Was This Renaissance Alchemist Ahead of His Time?

New research suggests that Tycho Brahe isolated tungsten nearly 200 years before the metal was identified as an element

Brahe's mansion, Uraniborg
Brahe's mansion, Uraniborg, was located on an island in Sweden. His basement laboratory is represented by the bottom left room in this drawing. Public domain via Wikimedia Commons

Tycho Brahe, a 16th-century Danish alchemist and astronomer, kept his methods close to his chest. Like other alchemists who mixed “medicines” of their own designs, Brahe had secret recipes that he perfected in a basement laboratory. He left little to no documentation of his methods, and today, more than 400 years after his death in 1601, his findings continue to mystify researchers.

Between 1988 and 1990, archaeologists discovered fragmented pottery, glass and other objects at the site of Brahe’s long-demolished mansion on the Swedish island of Ven. The house was named ​​Uraniborg, after Urania, the muse of astronomy. There, in his observatory, Brahe discovered a supernova in the Cassiopeia formation and irregularities in the moon’s orbit, long before the invention of the telescope in 1608.

Kaare Lund Rasmussen, an archaeometry expert at the University of Southern Denmark, and Poul Grinder-Hansen, a senior researcher and curator at the National Museum of Denmark in Copenhagen, recently analyzed some of the artifacts found at Uraniborg for a study published in the journal Heritage Science. Per the paper, four of the shards contain unusually high concentrations of elements like copper, zinc, nickel, tin, mercury, gold and lead.

None of these elements surprised the researchers. An alchemist working for elite members of society would have employed gold and mercury to combat a wide range of diseases. But the researchers found another element, too: a metal called tungsten.

Tycho Brahe
Tycho Brahe was born in 1546 and died in 1601. Public domain via Wikimedia Commons

“Tungsten is very mysterious,” says Rasmussen in a statement. “Tungsten had not even been described at that time, so what should we infer from its presence on a shard from Tycho Brahe’s alchemy workshop?”

The identified elements help paint a picture of Brahe’s methods. Because some were highly concentrated, the researchers know that Brahe was performing isotopic enrichment, in which “the relative abundance of the isotopes of a given element are altered,” according to the United States Nuclear Regulatory Committee. As for the presence of tungsten, the researchers are unsure whether Brahe knew what the element was.

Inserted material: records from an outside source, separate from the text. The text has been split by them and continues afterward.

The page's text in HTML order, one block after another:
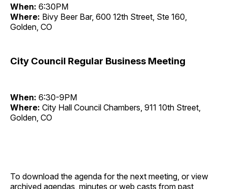
When: 6:30PM
Where: Bivy Beer Bar, 600 12th Street, Ste 160,
Golden, CO
City Council Regular Business Meeting
When: 6:30-9PM
Where: City Hall Council Chambers, 911 10th Street,
Golden, CO
To download the agenda for the next meeting, or view
archived agendas, minutes or web casts from past
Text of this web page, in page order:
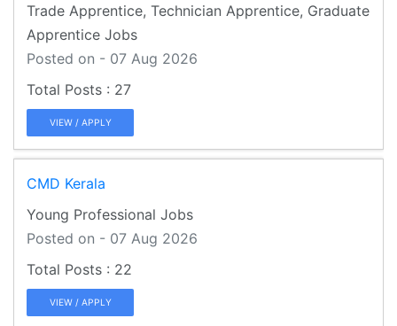
Trade Apprentice, Technician Apprentice, Graduate
Apprentice Jobs
Posted on - 07 Aug 2026
27
VIEW / APPLY
CMD Kerala
Young Professional Jobs
Posted on - 07 Aug 2026
22
VIEW / APPLY
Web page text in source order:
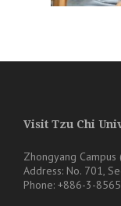
Visit Tzu Chi
Zhongyang Campus
Address: No. 701,
Phone: +886-3-
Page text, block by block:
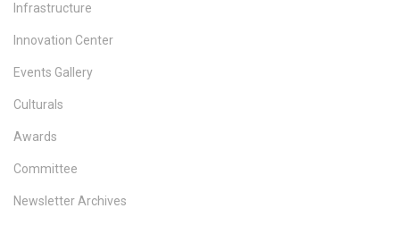
Infrastructure
Innovation Center
Events Gallery
Culturals
Awards
Committee
Newsletter Archives
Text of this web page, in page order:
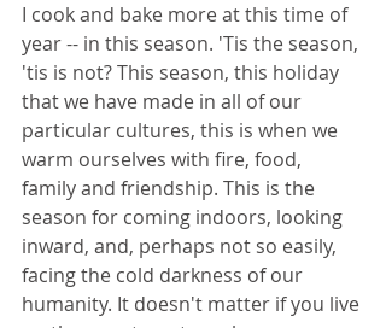
I cook and bake more at this time of
year -- in this season. 'Tis the season,
'tis is not? This season, this holiday
that we have made in all of our
particular cultures, this is when we
warm ourselves with fire, food,
family and friendship. This is the
season for coming indoors, looking
inward, and, perhaps not so easily,
facing the cold darkness of our
humanity. It doesn't matter if you live
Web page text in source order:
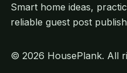
Smart home ideas,
reliable guest post
© 2026 HousePlank. All
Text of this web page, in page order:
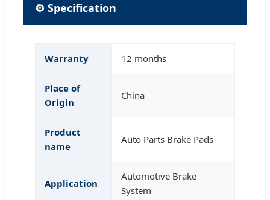
⚙ Specification
Warranty 12 months
Place of
Origin
China
Product
name
Auto Parts Brake Pads
Application
Automotive Brake
System
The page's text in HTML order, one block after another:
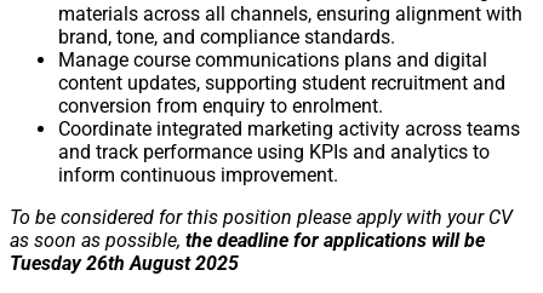
materials across all channels, ensuring alignment with
brand, tone, and compliance standards.
Manage course communications plans and digital
content updates, supporting student recruitment and
conversion from enquiry to enrolment.
Coordinate integrated marketing activity across teams
and track performance using KPIs and analytics to
inform continuous improvement.
To be considered for this position please apply with your CV
as soon as possible, the deadline for applications will be
Tuesday 26th August 2025
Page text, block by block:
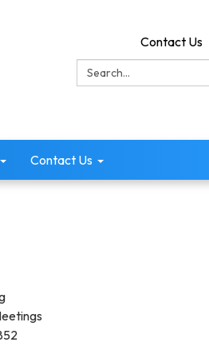
Contact Us
Search:
Contact Us
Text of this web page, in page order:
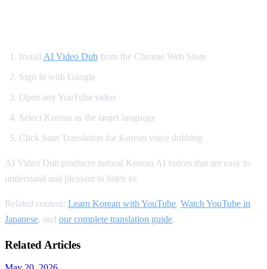
Install AI Video Dub from the Chrome Web Store
Sign in with Google
Open any YouTube video
Select Korean as the target language
Click Start Translation for Korean voice dubbing
AI Video Dub produces natural Korean AI voices that are easy to
understand and pleasant to listen to.
Related content: Learn Korean with YouTube, Watch YouTube in
Japanese, and our complete translation guide.
Related Articles
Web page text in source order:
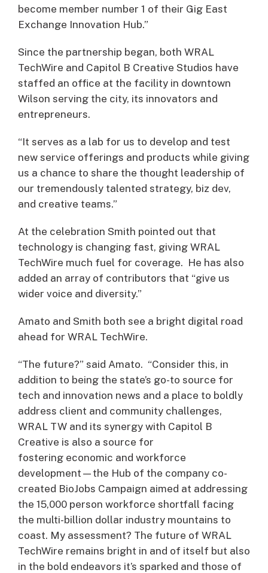
become member number 1 of their Gig East
Exchange Innovation Hub.”
Since the partnership began, both WRAL
TechWire and Capitol B Creative Studios have
staffed an office at the facility in downtown
Wilson serving the city, its innovators and
entrepreneurs.
“It serves as a lab for us to develop and test
new service offerings and products while giving
us a chance to share the thought leadership of
our tremendously talented strategy, biz dev,
and creative teams.”
At the celebration Smith pointed out that
technology is changing fast, giving WRAL
TechWire much fuel for coverage. He has also
added an array of contributors that “give us
wider voice and diversity.”
Amato and Smith both see a bright digital road
ahead for WRAL TechWire.
“The future?” said Amato. “Consider this, in
addition to being the state’s go-to source for
tech and innovation news and a place to boldly
address client and community challenges,
WRAL TW and its synergy with Capitol B
Creative is also a source for
fostering economic and workforce
development—the Hub of the company co-
created BioJobs Campaign aimed at addressing
the 15,000 person workforce shortfall facing
the multi-billion dollar industry mountains to
coast. My assessment? The future of WRAL
TechWire remains bright in and of itself but also
in the bold endeavors it’s sparked and those of
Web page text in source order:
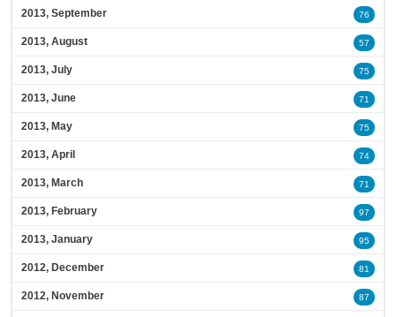
2013, September 76
2013, August 57
2013, July 75
2013, June 71
2013, May 75
2013, April 74
2013, March 71
2013, February 97
2013, January 95
2012, December 81
2012, November 87
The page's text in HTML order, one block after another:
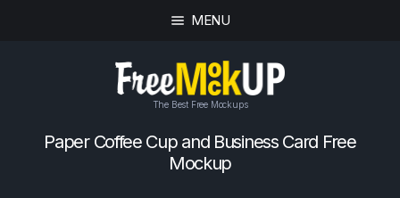
MENU
The Best Free Mockups
Paper Coffee Cup and Business Card Free
Mockup
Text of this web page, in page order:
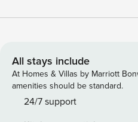
detached designer home is
comfortable bathtub, and a
chalet’s living area includes
an open-plan designer
a cozy gas fireplace for
All stays include
At Homes & Villas by Marriott
amenities should be standard.
24/7 support
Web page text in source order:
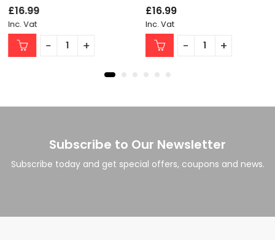
£16.99
Inc. Vat
£16.99
Inc. Vat
Subscribe to Our Newsletter
Subscribe today and get special offers, coupons and news.
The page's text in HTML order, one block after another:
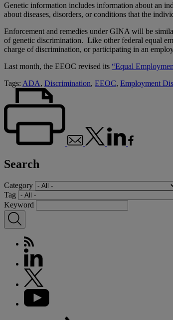
Genetic information includes information about an
about diseases, disorders, or conditions that the
Enforcement and remedies under GINA will be
of genetic discrimination. Like other federal equal
charge of discrimination, or participating in an
Last month, the EEOC revised its “Equal
Tags: ADA, Discrimination, EEOC, Employment
Search
Category
Tag
Keyword
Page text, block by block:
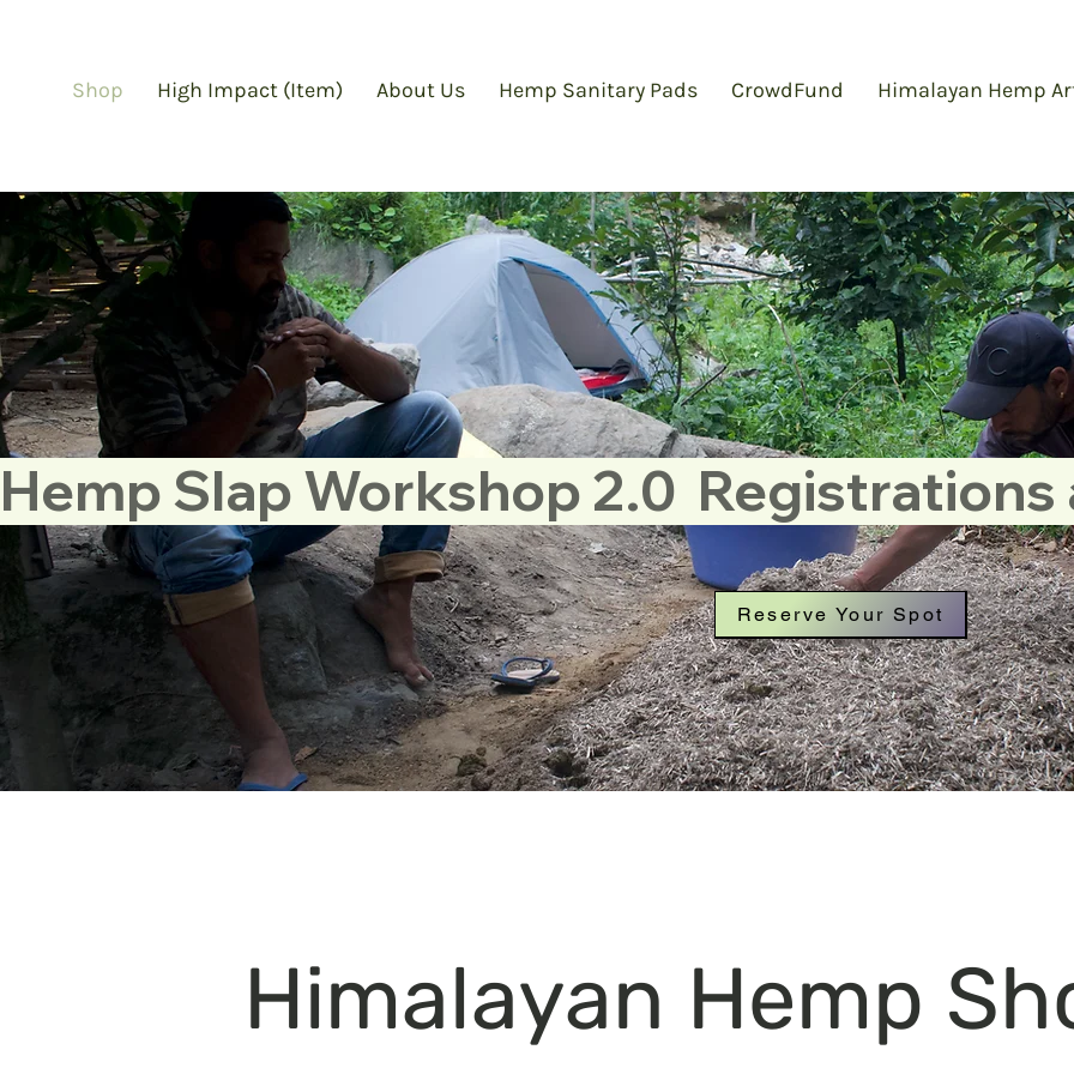
Shop High Impact (Item) About Us Hemp Sanitary Pads CrowdFund Himalayan Hemp
Hemp Slap Workshop 2.0  Registrations
Reserve Your Spot
Himalayan Hemp
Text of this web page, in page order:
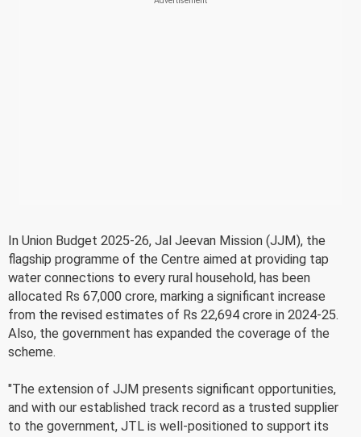
In Union Budget 2025-26, Jal Jeevan Mission (JJM), the
flagship programme of the Centre aimed at providing tap
water connections to every rural household, has been
allocated Rs 67,000 crore, marking a significant increase
from the revised estimates of Rs 22,694 crore in 2024-25.
Also, the government has expanded the coverage of the
scheme.
"The extension of JJM presents significant opportunities,
and with our established track record as a trusted supplier
to the government, JTL is well-positioned to support its
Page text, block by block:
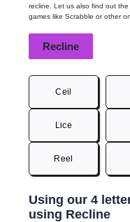
recline. Let us also find out
games like Scrabble or other
Recline
Ceil
Lice
Reel
Using our 4
using Recline
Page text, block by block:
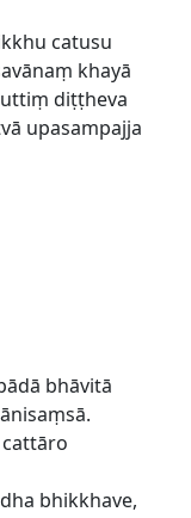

It wasn’t until 1781—180 years after Brahe’s death—that tungsten was first identified as a new element. The metal occurs naturally in some minerals, so it’s possible that Brahe experimented with one of these substances, separating tungsten without realizing it.

Another potential explanation is that Brahe was in fact aware of what kind of metal he was making. In 1546, a German mineralogist named Georgius Agricola published a book describing an odd substance that formed when he attempted to smelt tin made from tin ore, reports CNN’s Ashley Strickland. This material, which Agricola named “wolfram,” was actually tungsten.

“Maybe Tycho Brahe had heard about this and thus knew of tungsten’s existence,” says Rasmussen in the statement. “But this is not something we know or can say based on the analyses I have done. It is merely a possible theoretical explanation for why we find tungsten in the samples.”

Moving forward, Rasmussen tells Cosmos’ Ellen Phiddian, he hopes to “analyze a new and larger set of shards, maybe 20 or 25, in order to catch more elements which might be present.” In recent years, the scientist has published studies of Brahe’s diet, cause of death and many other aspects of his life.

Shards
Researchers recently analyzed four glass shards and one ceramic fragment found on the grounds of Uraniborg, which was demolished shortly after Brahe's death. Lund Museum via Rasmussen and Grinder-Hansen / Heritage Science, 2024

Though the main objective of many of his contemporaries was smelting gold, Brahe was more focused on curing diseases. In his lab at Uraniborg—on an island gifted to him by Frederick II of Denmark and Norway—the scientist created potions for the plague, leprosy, syphilis, fever and stomachaches.

“Today we can be a little skeptical about the effects of the Paracelsian medicines of the late 1500s, but at the time, it was high-tech and cutting edge,” Rasmussen tells CNN. (Paracelsus was a 16th-century physician who promoted the use of chemistry in medicine.)

Brahe’s “cure” for the plague was composed of more than 60 ingredients, including opium, metals, oils and snake meat. The concoction was supposedly requested by Holy Roman Emperor Rudolf II—a tale that testifies to the alchemist’s good reputation.

“It may seem strange that Tycho Brahe was involved in both astronomy and alchemy, but when one understands his worldview, it makes sense,” says Grinder-Hansen in the statement. “He believed that there were obvious connections between the heavenly bodies, earthly substances and the body’s organs.”